I held a wrist to my hand. No restraints ... and the cut had been stitched up. Both of them had, evidently. So I suppose Wanderer got me here in time.
I have Wanderer to thank for being alive. I looked at him. Had he thought he was doing me a favor?
I asked him that question, not without a touch of sullen resentment.
"Tara," he said, resting a paw on my arm, "tell me. Did you think about how your death would have affected any of us?"
"Why should I have?"
He sighed, then took a seat. "I've been at the Pig a while. It's been the scene of a few suicides itself. Each one of them has affected everybody deeply.

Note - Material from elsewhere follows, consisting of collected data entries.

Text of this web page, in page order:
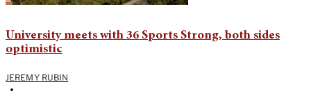
University meets with 36 Sports Strong, both sides
optimistic
JEREMY RUBIN
•
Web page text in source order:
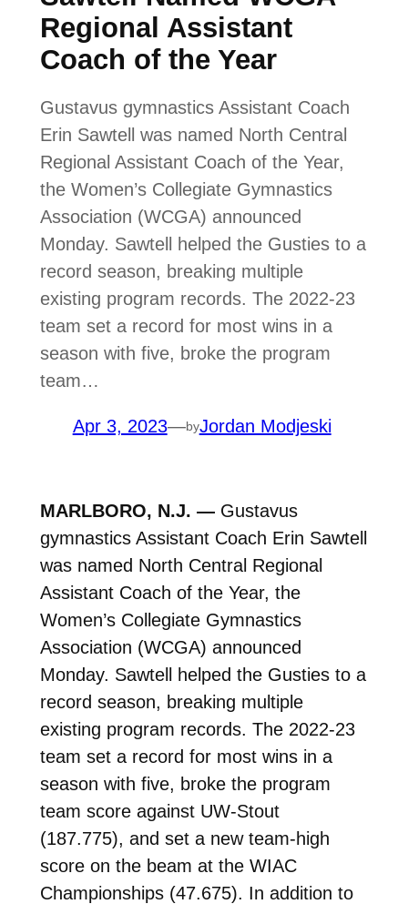
Regional Assistant
Coach of the Year
Gustavus gymnastics Assistant Coach
Erin Sawtell was named North Central
Regional Assistant Coach of the Year,
the Women’s Collegiate Gymnastics
Association (WCGA) announced
Monday. Sawtell helped the Gusties to a
record season, breaking multiple
existing program records. The 2022-23
team set a record for most wins in a
season with five, broke the program
team…
Apr 3, 2023—byJordan Modjeski
MARLBORO, N.J. — Gustavus
gymnastics Assistant Coach Erin Sawtell
was named North Central Regional
Assistant Coach of the Year, the
Women’s Collegiate Gymnastics
Association (WCGA) announced
Monday. Sawtell helped the Gusties to a
record season, breaking multiple
existing program records. The 2022-23
team set a record for most wins in a
season with five, broke the program
team score against UW-Stout
(187.775), and set a new team-high
score on the beam at the WIAC
Championships (47.675). In addition to
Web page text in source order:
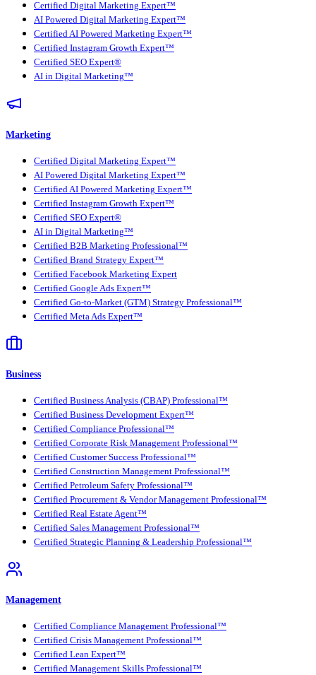
Certified Digital Marketing Expert™
AI Powered Digital Marketing Expert™
Certified AI Powered Marketing Expert™
Certified Instagram Growth Expert™
Certified SEO Expert®
AI in Digital Marketing™
Marketing
Certified Digital Marketing Expert™
AI Powered Digital Marketing Expert™
Certified AI Powered Marketing Expert™
Certified Instagram Growth Expert™
Certified SEO Expert®
AI in Digital Marketing™
Certified B2B Marketing Professional™
Certified Brand Strategy Expert™
Certified Facebook Marketing Expert
Certified Google Ads Expert™
Certified Go-to-Market (GTM) Strategy Professional™
Certified Meta Ads Expert™
Business
Certified Business Analysis (CBAP) Professional™
Certified Business Development Expert™
Certified Compliance Professional™
Certified Corporate Risk Management Professional™
Certified Customer Success Professional™
Certified Construction Management Professional™
Certified Petroleum Safety Professional™
Certified Procurement & Vendor Management Professional™
Certified Real Estate Agent™
Certified Sales Management Professional™
Certified Strategic Planning & Leadership Professional™
Management
Certified Compliance Management Professional™
Certified Crisis Management Professional™
Certified Lean Expert™
Certified Management Skills Professional™
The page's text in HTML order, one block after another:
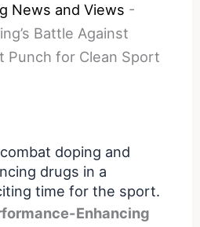
News and Views -
Battle Against
Punch for Clean Sport
doping and
drugs in a
time for the sport.
Enhancing
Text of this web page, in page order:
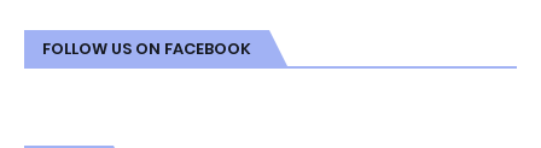
FOLLOW US ON FACEBOOK
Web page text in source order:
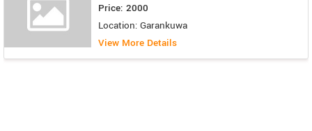
Price: 2000
Location: Garankuwa
View More Details
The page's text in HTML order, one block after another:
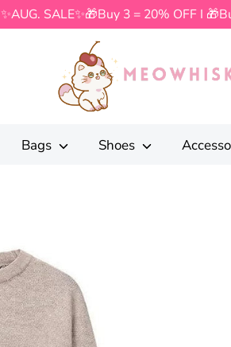
✨AUG. SALE✨🎁Buy 3 = 20% OFF I
Search
Bags Shoes
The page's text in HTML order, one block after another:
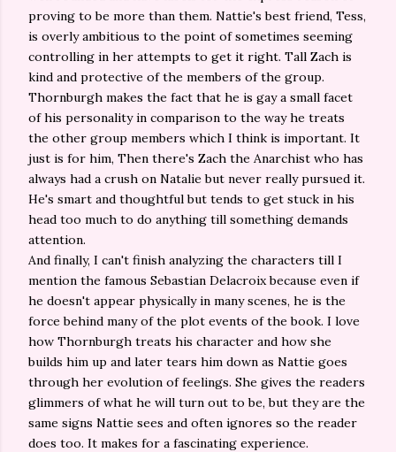
proving to be more than them. Nattie's best friend, Tess,
is overly ambitious to the point of sometimes seeming
controlling in her attempts to get it right. Tall Zach is
kind and protective of the members of the group.
Thornburgh makes the fact that he is gay a small facet
of his personality in comparison to the way he treats
the other group members which I think is important. It
just is for him, Then there's Zach the Anarchist who has
always had a crush on Natalie but never really pursued it.
He's smart and thoughtful but tends to get stuck in his
head too much to do anything till something demands
attention.
And finally, I can't finish analyzing the characters till I
mention the famous Sebastian Delacroix because even if
he doesn't appear physically in many scenes, he is the
force behind many of the plot events of the book. I love
how Thornburgh treats his character and how she
builds him up and later tears him down as Nattie goes
through her evolution of feelings. She gives the readers
glimmers of what he will turn out to be, but they are the
same signs Nattie sees and often ignores so the reader
does too. It makes for a fascinating experience.
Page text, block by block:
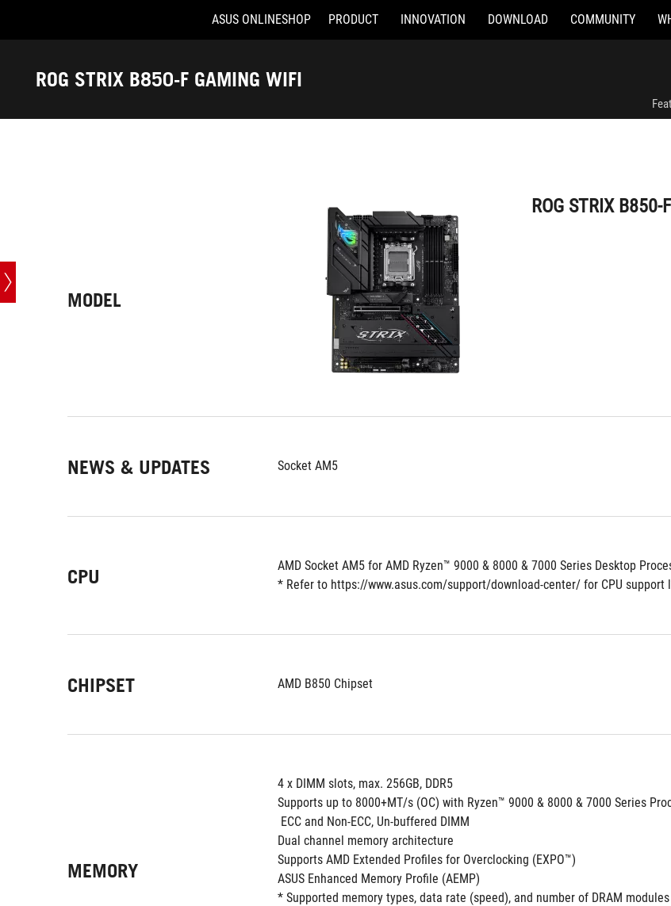
Accessibility links
ASUS ONLINESHOP PRODUCT INNOVATION DOWNLOAD COMMUNITY
ROG STRIX B850-F GAMING WIFI
MODEL
ROG STRIX B850-
NEWS & UPDATES Socket AM5
CPU
AMD Socket AM5 for AMD Ryzen™ 9000 & 8000 & 7000 Series Desktop
* Refer to https://www.asus.com/support/download-center/ for CPU support
CHIPSET AMD B850 Chipset
MEMORY
4 x DIMM slots, max. 256GB, DDR5
Supports up to 8000+MT/s (OC) with Ryzen™ 9000 & 8000 & 7000 Series
ECC and Non-ECC, Un-buffered DIMM
Dual channel memory architecture
Supports AMD Extended Profiles for Overclocking (EXPO™)
ASUS Enhanced Memory Profile (AEMP)
* Supported memory types, data rate (speed), and number of DRAM
ROG STRIX B850-F GAMING WIFI
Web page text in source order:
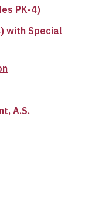
PK-4)
with Special
A.S.
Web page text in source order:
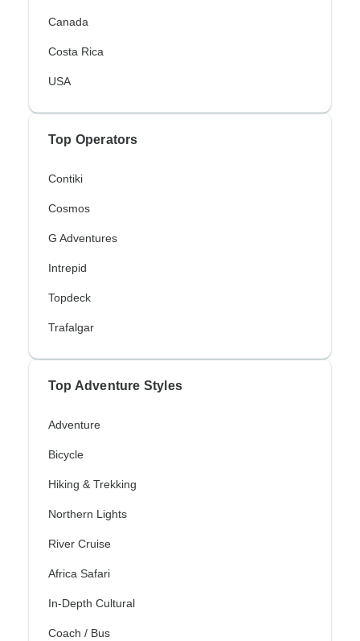
Canada
Costa Rica
USA
Top Operators
Contiki
Cosmos
G Adventures
Intrepid
Topdeck
Trafalgar
Top Adventure Styles
Adventure
Bicycle
Hiking & Trekking
Northern Lights
River Cruise
Africa Safari
In-Depth Cultural
Coach / Bus
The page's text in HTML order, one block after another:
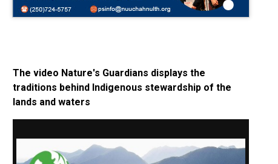
The video Nature's Guardians displays the
traditions behind Indigenous stewardship of the
lands and waters
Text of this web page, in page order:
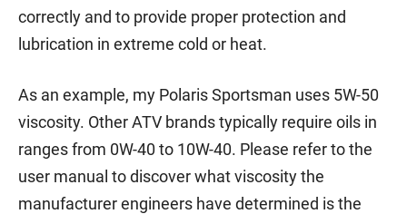
correctly and to provide proper protection and
lubrication in extreme cold or heat.
As an example, my Polaris Sportsman uses 5W-50
viscosity. Other ATV brands typically require oils in
ranges from 0W-40 to 10W-40. Please refer to the
user manual to discover what viscosity the
manufacturer engineers have determined is the
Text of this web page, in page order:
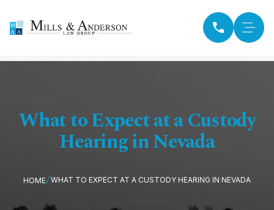
What to Expect at a Custody
Hearing in Nevada
HOME WHAT TO EXPECT AT A CUSTODY HEARING IN NEVADA
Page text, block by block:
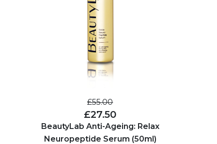
£55.00
£27.50
BeautyLab Anti-Ageing: Relax
Neuropeptide Serum (50ml)
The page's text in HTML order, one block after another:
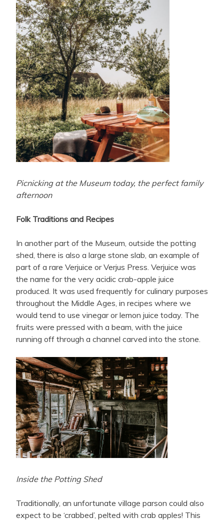
Picnicking at the Museum today, the perfect family
afternoon
Folk Traditions and Recipes
In another part of the Museum, outside the potting
shed, there is also a large stone slab, an example of
part of a rare Verjuice or Verjus Press. Verjuice was
the name for the very acidic crab-apple juice
produced. It was used frequently for culinary purposes
throughout the Middle Ages, in recipes where we
would tend to use vinegar or lemon juice today. The
fruits were pressed with a beam, with the juice
running off through a channel carved into the stone.
Inside the Potting Shed
Traditionally, an unfortunate village parson could also
expect to be ‘crabbed’, pelted with crab apples! This
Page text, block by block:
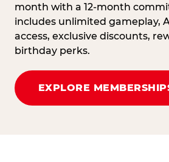
month with a 12-month
includes unlimited gameplay,
access, exclusive discounts,
birthday perks.
EXPLORE
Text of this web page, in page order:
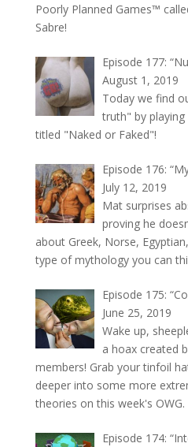
Poorly Planned Games™
Sabre!
Episode 177:
August 1, 2019
Today we find
truth" by
titled "Naked or Faked"!
Episode 176:
July 12, 2019
Mat surprises
proving he
about Greek, Norse,
type of mythology you can
Episode 175:
June 25, 2019
Wake up,
a hoax created
members! Grab your tinfoil
deeper into some more
theories on this week's OWG.
Episode 174:
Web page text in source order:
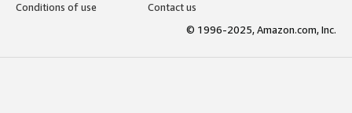
Conditions of use
Contact us
© 1996-2025, Amazon.com, Inc.

It's one more person giving up -- one more retreat, one more concession to those who want to make us less than we are."
"Less than who I am?" I straightened up in anger. "Who I am? What I am is a man trapped in this bombshell's body! What I am is someone whose lost his entire identity!"
"No," Wanderer said, keeping his tone quiet. "You haven't lost your whole identity. You're still who you are. That saying 'that which does not kill us makes us stronger' may be a cheesy saying, Paul, but it's got a kernel of truth in it. I like to think that suffering through SCABS doesn't make us stronger -- it just shows us strength we never had. I know that's the way it was with me." He got up.
"Tara ... Paul ... whomever you choose to be. I hope you realize the strength you already have. You can get through this. You may not realize it, but you can. And you've got friends to help you through this. But ... even if you didn't, you could still get through it. I think you're a lot stronger than you realize, Bard."
He put a paw on my shoulder. "I'll let you get some rest. I have to leave for a couple hours. Ask the nurse to give me a call when you're ready to check out, and I'll take you home."
I stared at my wrists, with the tight stitching. I was alive, and I was still here.
As Wanderer left the room, I called to him. "How do you know I won't do it again, given the chance?"
He turned. "I don't. You have to choose to live, Paul. No one can force you to choose life."
His eyes grew compassionate. "But as a friend, I sure hope you do."
And with that, he was gone.
I looked at my wrists. And I closed my eyes.